Self-publishing has a steep learning curve. How do you actually produce a finished book? How do you hire an illustrator? What type of printing will you use, on-demand or offset in large quantities like the publishing houses? How do you market your book? Build an audience? Sell on Amazon? Copyright your work? Starting out, I had no clue, so I flew by the seat of my pants until I did. In this one instance, having OCD was a help, not a hindrance.

The new baby was helpful, too. Sleepless nights spent feeding, burping, and soothing were combined with researching different methods of printing, learning about copyrights, working with my illustrator — Anastasia Kanavaliuk, an art student in Belarus — and going over every small detail repeatedly until it was correct. I know where my son gets his laser focus.

I originally planned to print 250 copies — for my mother, my friends, and maybe my local Jewish community. I spoke with another self-published author and bluntly asked how many copies her book had sold — at that time, 500. Wow! I decided that if I hustled enough, I could sell that many, too.

I got price estimates for printing Ezra’s BIG Shabbat Question in hardcover at an offset printer in China. Printing 1,000 copies cost nearly the same as 500, so I ordered 1,000 copies of a book that I could only guarantee my mother would purchase.

Oy — 1,000 books. How on earth was I going to sell a niche book about a dark-skinned, biracial, Jewish child to 1,000 people? I just knew that this whim was destined for disaster.

My spouse and I talked it over, calculating how many copies I needed to sell to break even. He told me, “Once you sell that number, I don’t care if the rest of the books sit in the attic and collect dust. I’m just proud of you, and I can’t wait to see you hold your book in your hands. It didn’t exist, and now it will be out in the world because of you.” He’s a real keeper.

Ezra’s BIG Shabbat Question was released July 31, 2019. Nine months after writing my first draft, I held printed copies in my hands. I don’t think it’s a coincidence that birthing a “book baby” took me nearly as long as gestating a human.

Thanks to a well-connected friend, my local newspaper did a profile about my book and my story. It was shared hundreds of times in Jewish circles all over the world. Orders came pouring in and we filled them just as quickly.

I was ecstatic and overwhelmed by the response. While I focused on creating a book that allowed my children to see Jews like themselves — in fact, Jews that are fictionalized versions of themselves — a simple truth escaped me: If my family needed this book, other families needed it, too.

Since release day, orders for Ezra’s BIG Shabbat Question have ebbed and flowed. Some months I sell dozens of copies, others less than five. In the weeks since George Floyd died in police custody in Minneapolis, civil unrest has broken out nationwide and I’ve seen my largest sales spike to date. It has stirred mixed emotions in me — my profile is rising and I’m receiving new opportunities because one of my brethren died horrifically. The anxiety, guilt, and emotional paralysis has kept me in bed more than a few days recently.

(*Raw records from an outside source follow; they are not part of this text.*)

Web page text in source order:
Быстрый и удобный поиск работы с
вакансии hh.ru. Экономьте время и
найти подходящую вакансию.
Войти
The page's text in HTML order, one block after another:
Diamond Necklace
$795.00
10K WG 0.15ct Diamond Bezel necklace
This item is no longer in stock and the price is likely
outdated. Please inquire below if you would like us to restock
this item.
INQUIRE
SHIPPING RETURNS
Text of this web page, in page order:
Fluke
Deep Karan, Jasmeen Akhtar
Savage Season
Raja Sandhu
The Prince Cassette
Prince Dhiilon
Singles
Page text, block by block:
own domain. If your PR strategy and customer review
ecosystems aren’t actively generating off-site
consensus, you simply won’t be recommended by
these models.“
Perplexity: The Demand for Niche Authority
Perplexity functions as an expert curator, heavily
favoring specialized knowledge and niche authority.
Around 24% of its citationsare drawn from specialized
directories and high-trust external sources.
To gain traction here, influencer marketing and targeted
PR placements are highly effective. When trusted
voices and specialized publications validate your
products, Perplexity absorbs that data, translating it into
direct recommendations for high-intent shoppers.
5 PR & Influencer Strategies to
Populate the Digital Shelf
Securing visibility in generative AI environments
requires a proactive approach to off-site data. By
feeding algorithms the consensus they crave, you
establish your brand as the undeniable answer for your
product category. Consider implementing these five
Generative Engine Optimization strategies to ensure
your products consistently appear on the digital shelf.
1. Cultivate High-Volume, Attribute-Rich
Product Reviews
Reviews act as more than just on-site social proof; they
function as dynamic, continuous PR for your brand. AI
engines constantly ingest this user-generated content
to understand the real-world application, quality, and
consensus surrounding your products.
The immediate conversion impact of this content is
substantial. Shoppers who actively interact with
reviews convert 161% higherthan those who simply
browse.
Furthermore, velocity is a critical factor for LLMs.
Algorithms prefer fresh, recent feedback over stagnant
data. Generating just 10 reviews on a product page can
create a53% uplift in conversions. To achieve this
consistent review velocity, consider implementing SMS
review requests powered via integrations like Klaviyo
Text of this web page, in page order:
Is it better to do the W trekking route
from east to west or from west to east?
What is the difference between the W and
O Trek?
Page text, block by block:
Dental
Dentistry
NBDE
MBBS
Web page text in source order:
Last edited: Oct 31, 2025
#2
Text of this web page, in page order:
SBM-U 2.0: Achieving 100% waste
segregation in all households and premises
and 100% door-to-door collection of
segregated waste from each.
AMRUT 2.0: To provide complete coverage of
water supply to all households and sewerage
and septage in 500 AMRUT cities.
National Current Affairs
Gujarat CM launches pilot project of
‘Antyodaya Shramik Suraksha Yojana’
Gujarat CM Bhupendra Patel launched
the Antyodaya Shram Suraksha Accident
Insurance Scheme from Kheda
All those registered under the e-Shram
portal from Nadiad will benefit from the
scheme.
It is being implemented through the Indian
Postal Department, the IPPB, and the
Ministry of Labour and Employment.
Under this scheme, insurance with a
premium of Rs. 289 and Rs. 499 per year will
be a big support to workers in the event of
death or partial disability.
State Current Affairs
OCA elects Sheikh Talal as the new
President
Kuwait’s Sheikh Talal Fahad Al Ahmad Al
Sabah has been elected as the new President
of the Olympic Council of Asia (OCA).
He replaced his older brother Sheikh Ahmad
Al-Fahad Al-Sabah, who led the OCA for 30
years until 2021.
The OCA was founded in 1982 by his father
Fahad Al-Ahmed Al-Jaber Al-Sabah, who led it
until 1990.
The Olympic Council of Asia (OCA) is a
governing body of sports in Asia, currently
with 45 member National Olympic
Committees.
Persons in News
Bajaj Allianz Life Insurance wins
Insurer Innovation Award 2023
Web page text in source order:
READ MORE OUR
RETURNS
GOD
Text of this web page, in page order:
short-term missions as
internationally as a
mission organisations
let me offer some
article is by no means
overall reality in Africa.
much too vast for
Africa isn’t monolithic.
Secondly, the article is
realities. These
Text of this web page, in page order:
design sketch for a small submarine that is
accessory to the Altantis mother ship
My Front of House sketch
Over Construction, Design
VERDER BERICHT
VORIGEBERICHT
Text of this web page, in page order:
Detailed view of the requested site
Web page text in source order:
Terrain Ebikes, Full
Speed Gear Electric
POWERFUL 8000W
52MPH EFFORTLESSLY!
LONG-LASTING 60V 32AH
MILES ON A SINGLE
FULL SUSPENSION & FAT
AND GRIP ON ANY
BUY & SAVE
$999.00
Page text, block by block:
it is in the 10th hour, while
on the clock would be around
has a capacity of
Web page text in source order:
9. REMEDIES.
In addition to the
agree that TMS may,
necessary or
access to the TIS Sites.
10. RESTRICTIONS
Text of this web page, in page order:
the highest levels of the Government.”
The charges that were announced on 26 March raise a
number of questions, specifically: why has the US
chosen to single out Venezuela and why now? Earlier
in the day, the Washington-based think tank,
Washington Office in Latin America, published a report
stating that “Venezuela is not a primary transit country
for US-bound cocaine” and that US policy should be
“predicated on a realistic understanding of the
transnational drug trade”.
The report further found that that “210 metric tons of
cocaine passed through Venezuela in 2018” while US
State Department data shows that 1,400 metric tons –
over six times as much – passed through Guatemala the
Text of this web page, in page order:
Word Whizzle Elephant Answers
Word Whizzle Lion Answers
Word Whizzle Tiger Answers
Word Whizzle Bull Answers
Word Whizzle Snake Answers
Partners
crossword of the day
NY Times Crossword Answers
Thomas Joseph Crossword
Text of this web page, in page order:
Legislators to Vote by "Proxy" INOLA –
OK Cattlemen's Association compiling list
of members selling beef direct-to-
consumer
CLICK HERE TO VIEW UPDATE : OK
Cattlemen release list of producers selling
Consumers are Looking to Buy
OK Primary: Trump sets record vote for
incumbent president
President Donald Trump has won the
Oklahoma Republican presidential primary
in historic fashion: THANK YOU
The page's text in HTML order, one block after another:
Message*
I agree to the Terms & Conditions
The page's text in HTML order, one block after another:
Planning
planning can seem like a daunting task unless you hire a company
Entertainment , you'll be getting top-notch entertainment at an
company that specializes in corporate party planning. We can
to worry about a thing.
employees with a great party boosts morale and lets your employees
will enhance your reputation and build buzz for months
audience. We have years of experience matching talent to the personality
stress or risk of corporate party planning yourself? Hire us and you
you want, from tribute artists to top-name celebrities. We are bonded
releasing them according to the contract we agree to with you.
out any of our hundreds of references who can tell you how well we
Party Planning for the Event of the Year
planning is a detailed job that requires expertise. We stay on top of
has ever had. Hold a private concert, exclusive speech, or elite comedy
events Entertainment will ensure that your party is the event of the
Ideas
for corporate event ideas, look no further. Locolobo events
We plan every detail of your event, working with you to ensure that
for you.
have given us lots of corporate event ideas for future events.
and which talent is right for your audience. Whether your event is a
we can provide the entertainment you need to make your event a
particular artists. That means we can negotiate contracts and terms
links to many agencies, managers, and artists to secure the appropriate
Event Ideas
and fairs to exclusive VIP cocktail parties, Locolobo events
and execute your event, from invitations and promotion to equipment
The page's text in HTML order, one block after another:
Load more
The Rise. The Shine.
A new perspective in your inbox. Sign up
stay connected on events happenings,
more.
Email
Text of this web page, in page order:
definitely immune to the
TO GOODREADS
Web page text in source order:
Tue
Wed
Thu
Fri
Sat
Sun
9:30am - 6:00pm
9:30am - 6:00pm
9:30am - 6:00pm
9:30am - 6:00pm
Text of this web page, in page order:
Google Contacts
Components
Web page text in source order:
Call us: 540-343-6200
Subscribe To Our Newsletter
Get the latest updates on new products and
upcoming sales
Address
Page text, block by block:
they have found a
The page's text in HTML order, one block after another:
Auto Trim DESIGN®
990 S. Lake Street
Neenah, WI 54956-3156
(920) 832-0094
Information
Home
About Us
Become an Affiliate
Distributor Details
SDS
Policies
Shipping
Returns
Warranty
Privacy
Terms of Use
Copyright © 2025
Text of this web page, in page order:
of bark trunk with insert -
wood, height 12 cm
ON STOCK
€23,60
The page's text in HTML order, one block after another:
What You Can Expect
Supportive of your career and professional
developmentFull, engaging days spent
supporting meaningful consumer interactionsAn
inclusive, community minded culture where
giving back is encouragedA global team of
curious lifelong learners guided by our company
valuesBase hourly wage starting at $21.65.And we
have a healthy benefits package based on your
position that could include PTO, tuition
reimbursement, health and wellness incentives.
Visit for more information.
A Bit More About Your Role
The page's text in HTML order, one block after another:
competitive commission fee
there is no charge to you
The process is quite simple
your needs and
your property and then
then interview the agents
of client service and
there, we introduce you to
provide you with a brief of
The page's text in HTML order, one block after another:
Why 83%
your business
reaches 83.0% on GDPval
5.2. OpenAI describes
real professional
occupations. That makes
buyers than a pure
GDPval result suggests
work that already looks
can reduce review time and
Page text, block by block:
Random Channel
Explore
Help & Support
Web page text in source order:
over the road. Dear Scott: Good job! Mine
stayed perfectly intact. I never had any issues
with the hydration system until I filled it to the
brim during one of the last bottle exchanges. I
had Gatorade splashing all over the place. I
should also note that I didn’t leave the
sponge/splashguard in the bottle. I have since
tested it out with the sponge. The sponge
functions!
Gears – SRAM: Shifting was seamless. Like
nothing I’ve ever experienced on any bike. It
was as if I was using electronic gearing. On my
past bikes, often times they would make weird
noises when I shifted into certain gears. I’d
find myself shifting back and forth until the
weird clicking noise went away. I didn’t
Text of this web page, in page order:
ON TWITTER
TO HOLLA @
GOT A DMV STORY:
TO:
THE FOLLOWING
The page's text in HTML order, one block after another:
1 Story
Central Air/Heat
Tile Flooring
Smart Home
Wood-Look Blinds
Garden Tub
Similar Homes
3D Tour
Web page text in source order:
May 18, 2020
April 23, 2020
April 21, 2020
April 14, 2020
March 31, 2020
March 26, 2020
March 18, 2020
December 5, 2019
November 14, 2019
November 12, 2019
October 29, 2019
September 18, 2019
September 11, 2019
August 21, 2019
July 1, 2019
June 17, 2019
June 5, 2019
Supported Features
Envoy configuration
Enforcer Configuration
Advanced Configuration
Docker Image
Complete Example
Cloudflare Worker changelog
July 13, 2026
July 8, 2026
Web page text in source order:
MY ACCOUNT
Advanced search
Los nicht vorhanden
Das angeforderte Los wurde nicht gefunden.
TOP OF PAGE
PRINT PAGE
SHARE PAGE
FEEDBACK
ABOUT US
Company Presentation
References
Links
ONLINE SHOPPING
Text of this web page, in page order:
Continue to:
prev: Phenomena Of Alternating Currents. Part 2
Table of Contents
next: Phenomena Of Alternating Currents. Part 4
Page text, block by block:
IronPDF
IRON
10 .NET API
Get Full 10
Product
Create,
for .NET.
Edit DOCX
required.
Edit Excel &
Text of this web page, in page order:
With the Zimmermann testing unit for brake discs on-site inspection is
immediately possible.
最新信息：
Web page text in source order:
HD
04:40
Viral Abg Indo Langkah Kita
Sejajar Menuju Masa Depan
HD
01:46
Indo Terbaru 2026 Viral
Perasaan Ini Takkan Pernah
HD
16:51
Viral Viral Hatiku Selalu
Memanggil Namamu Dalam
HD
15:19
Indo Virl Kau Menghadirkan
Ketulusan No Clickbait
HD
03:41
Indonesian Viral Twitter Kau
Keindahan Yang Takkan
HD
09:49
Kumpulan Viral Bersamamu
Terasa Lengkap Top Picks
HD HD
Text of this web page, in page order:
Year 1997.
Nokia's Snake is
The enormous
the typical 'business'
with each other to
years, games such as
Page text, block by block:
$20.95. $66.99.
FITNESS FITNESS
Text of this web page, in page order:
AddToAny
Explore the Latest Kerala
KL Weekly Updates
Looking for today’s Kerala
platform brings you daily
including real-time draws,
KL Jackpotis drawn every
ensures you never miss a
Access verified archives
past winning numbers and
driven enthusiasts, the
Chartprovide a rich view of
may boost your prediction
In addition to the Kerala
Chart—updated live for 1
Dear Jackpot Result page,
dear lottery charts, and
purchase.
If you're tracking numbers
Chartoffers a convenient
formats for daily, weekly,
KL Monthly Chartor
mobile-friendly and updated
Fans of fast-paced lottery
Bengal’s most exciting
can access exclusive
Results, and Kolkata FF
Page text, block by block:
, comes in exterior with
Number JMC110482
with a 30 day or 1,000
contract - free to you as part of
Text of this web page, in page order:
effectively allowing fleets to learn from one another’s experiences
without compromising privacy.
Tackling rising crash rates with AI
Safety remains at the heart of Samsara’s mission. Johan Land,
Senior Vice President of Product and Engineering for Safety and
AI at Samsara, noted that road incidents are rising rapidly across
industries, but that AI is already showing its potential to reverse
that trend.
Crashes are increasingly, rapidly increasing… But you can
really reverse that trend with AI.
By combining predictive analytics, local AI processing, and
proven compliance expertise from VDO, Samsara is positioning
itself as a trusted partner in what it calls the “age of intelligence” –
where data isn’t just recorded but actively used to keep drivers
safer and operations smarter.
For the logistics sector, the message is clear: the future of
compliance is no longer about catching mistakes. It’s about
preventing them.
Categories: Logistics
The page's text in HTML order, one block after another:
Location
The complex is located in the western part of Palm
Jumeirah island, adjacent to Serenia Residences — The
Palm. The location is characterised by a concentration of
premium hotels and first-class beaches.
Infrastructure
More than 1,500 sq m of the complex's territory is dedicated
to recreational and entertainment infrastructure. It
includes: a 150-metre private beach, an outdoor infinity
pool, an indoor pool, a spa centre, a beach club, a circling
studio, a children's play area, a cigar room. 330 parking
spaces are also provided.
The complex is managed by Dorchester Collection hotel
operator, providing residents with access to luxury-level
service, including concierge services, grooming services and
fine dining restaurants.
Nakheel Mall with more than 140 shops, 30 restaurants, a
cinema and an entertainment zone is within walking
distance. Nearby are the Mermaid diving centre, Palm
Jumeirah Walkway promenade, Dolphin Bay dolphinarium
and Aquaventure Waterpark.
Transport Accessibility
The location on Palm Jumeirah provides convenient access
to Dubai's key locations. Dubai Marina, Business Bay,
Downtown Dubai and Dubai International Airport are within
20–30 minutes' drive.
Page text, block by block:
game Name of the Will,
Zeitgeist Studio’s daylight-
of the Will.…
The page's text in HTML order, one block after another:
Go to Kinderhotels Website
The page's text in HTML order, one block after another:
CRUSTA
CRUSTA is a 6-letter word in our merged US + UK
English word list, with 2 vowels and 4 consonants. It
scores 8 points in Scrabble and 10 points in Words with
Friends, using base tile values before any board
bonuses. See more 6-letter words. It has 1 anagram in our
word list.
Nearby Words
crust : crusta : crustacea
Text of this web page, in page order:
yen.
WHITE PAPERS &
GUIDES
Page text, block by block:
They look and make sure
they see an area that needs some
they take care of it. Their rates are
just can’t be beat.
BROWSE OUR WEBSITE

I spoke to the real-life Rabbi Andy, who is a featured character in Ezra’s BIG Shabbat Question, and his calming influence, knowledge of my personality, and general goodness helped me create an action plan. First, during the events I’m being invited to participate in — such as invitations to guest on podcasts, or be interviewed, or be a panelist in a diversity in Jewish literature discussion — I will openly discuss the conflicting emotions that experiencing success in this moment brings. Second, I can discuss the Jewish value of tzedakah, or righteous giving — and I will donate 15% of the proceeds from my June sales to an organization working for racial and social justice.

Fortunately, writing and publishing a children’s book about my Jewish family of Color has not been a disaster (whew!) — I’ve connected online with other Jews of Color and we’ve shared our stories. I’ve learned that I’m not unique in my experiences as a JOC, though each of our collective stories are our own. I’ve gained new skills, like starting my own small business and mastering toddler-level website design. I’ve grown as a writer, and grown in the way I think about and express my intersectional identity. Perhaps most important, I’m finally ready to accept new facets of my self-identity: children’s author, diversity advocate, and social justice worker-in-progress.